[Saved data entries]

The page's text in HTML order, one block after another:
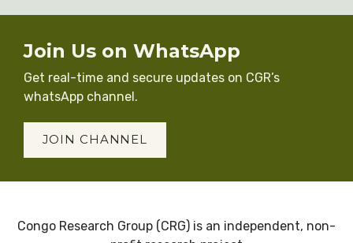
Join Us on WhatsApp
Get real-time and secure updates on CGR’s
whatsApp channel.
JOIN CHANNEL
Congo Research Group (CRG) is an independent, non-
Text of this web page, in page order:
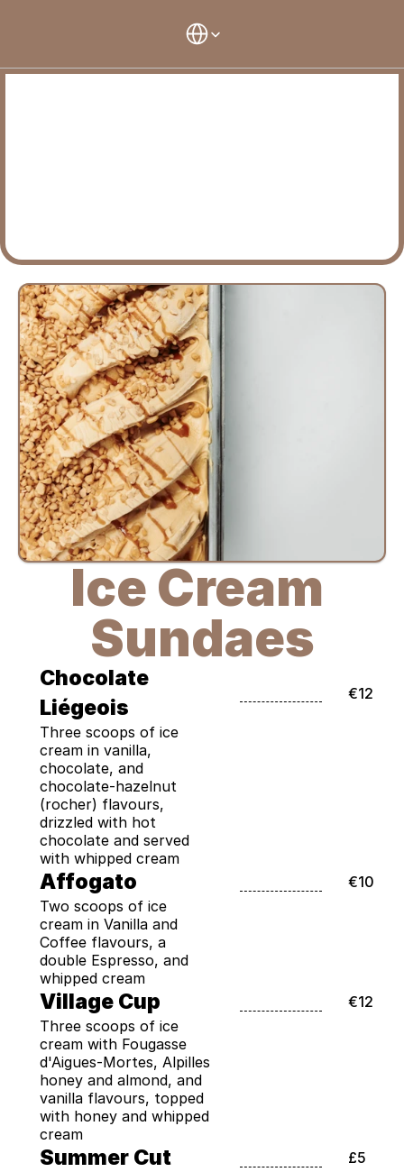
Ice Cream
Sundaes
Chocolate
Liégeois
€12
Three scoops of ice
cream in vanilla,
chocolate, and
chocolate-hazelnut
(rocher) flavours,
drizzled with hot
chocolate and served
with whipped cream
Affogato
€10
Two scoops of ice
cream in Vanilla and
Coffee flavours, a
double Espresso, and
whipped cream
Village Cup
€12
Three scoops of ice
cream with Fougasse
d'Aigues-Mortes, Alpilles
honey and almond, and
vanilla flavours, topped
with honey and whipped
cream
Summer Cut
£5
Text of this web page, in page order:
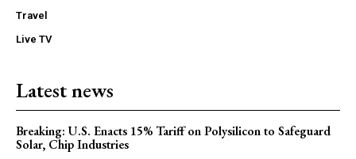
Travel
Live TV
Latest news
Breaking: U.S. Enacts 15% Tariff on Polysilicon to Safeguard
Solar, Chip Industries
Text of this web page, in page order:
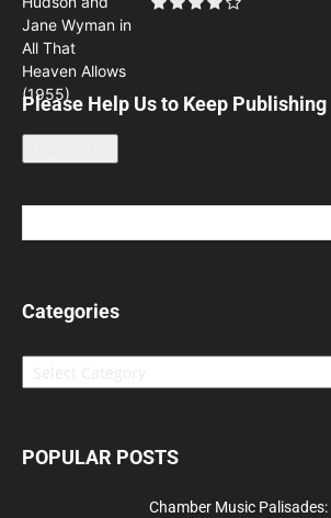
Please Help Us to Keep
Categories
Categories
POPULAR POSTS
Chamber Music Palisades:
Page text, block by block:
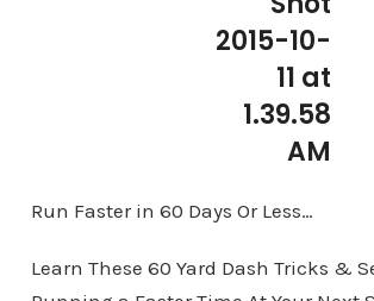
Run Faster in 60 Days Or Less…
Learn These 60 Yard Dash Tricks &
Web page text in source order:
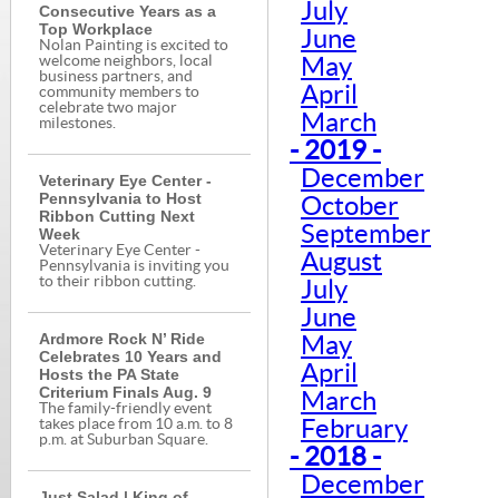
July
June
May
April
March
- 2019 -
December
October
September
August
July
June
May
April
March
February
- 2018 -
December
Consecutive Years as a
Top Workplace
Nolan Painting is excited to
welcome neighbors, local
business partners, and
community members to
celebrate two major
milestones.
Veterinary Eye Center -
Pennsylvania to Host
Ribbon Cutting Next
Week
Veterinary Eye Center -
Pennsylvania is inviting you
to their ribbon cutting.
Ardmore Rock N’ Ride
Celebrates 10 Years and
Hosts the PA State
Criterium Finals Aug. 9
The family-friendly event
takes place from 10 a.m. to 8
p.m. at Suburban Square.
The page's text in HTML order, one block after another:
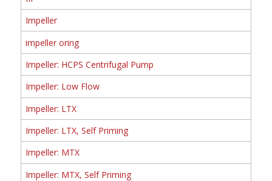
Impeller
impeller oring
Impeller: HCPS Centrifugal Pump
Impeller: Low Flow
Impeller: LTX
Impeller: LTX, Self Priming
Impeller: MTX
Impeller: MTX, Self Priming
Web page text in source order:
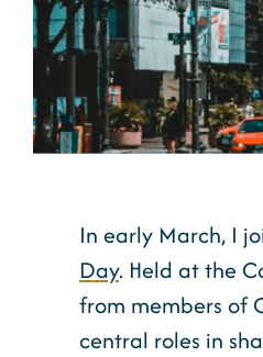
In early March, I
Day. Held at the
from members of
central roles in
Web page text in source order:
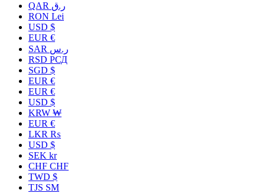
QAR ر.ق
RON Lei
USD $
EUR €
SAR ر.س
RSD РСД
SGD $
EUR €
EUR €
USD $
KRW ₩
EUR €
LKR ₨
USD $
SEK kr
CHF CHF
TWD $
TJS ЅМ
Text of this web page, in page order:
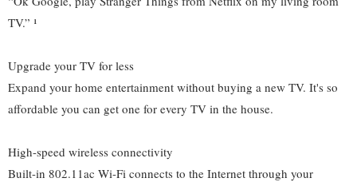
TV.” ¹
Upgrade your TV for less
Expand your home entertainment without buying a new TV. It's so
affordable you can get one for every TV in the house.
High-speed wireless connectivity
Built-in 802.11ac Wi-Fi connects to the Internet through your

§ Instructions for the task: Transcribe the complete set of entries verbatim. No pictures belong in the copy.

§ Answer to the exercise:
The page's text in HTML order, one block after another:
Join Us on WhatsApp
Get real-time and secure updates on CGR’s
whatsApp channel.
JOIN CHANNEL
Congo Research Group (CRG) is an independent, non-
Text of this web page, in page order:
Ice Cream
Sundaes
Chocolate
Liégeois
€12
Three scoops of ice
cream in vanilla,
chocolate, and
chocolate-hazelnut
(rocher) flavours,
drizzled with hot
chocolate and served
with whipped cream
Affogato
€10
Two scoops of ice
cream in Vanilla and
Coffee flavours, a
double Espresso, and
whipped cream
Village Cup
€12
Three scoops of ice
cream with Fougasse
d'Aigues-Mortes, Alpilles
honey and almond, and
vanilla flavours, topped
with honey and whipped
cream
Summer Cut
£5
Text of this web page, in page order:
Travel
Live TV
Latest news
Breaking: U.S. Enacts 15% Tariff on Polysilicon to Safeguard
Solar, Chip Industries
Text of this web page, in page order:
Please Help Us to Keep
Categories
Categories
POPULAR POSTS
Chamber Music Palisades:
Page text, block by block:
Run Faster in 60 Days Or Less…
Learn These 60 Yard Dash Tricks &
Web page text in source order:
July
June
May
April
March
- 2019 -
December
October
September
August
July
June
May
April
March
February
- 2018 -
December
Consecutive Years as a
Top Workplace
Nolan Painting is excited to
welcome neighbors, local
business partners, and
community members to
celebrate two major
milestones.
Veterinary Eye Center -
Pennsylvania to Host
Ribbon Cutting Next
Week
Veterinary Eye Center -
Pennsylvania is inviting you
to their ribbon cutting.
Ardmore Rock N’ Ride
Celebrates 10 Years and
Hosts the PA State
Criterium Finals Aug. 9
The family-friendly event
takes place from 10 a.m. to 8
p.m. at Suburban Square.
The page's text in HTML order, one block after another:
Impeller
impeller oring
Impeller: HCPS Centrifugal Pump
Impeller: Low Flow
Impeller: LTX
Impeller: LTX, Self Priming
Impeller: MTX
Impeller: MTX, Self Priming
Web page text in source order:
In early March, I
Day. Held at the
from members of
central roles in
Web page text in source order:
QAR ر.ق
RON Lei
USD $
EUR €
SAR ر.س
RSD РСД
SGD $
EUR €
EUR €
USD $
KRW ₩
EUR €
LKR ₨
USD $
SEK kr
CHF CHF
TWD $
TJS ЅМ
Text of this web page, in page order:
TV.” ¹
Upgrade your TV for less
Expand your home entertainment without buying a new TV. It's so
affordable you can get one for every TV in the house.
High-speed wireless connectivity
Built-in 802.11ac Wi-Fi connects to the Internet through your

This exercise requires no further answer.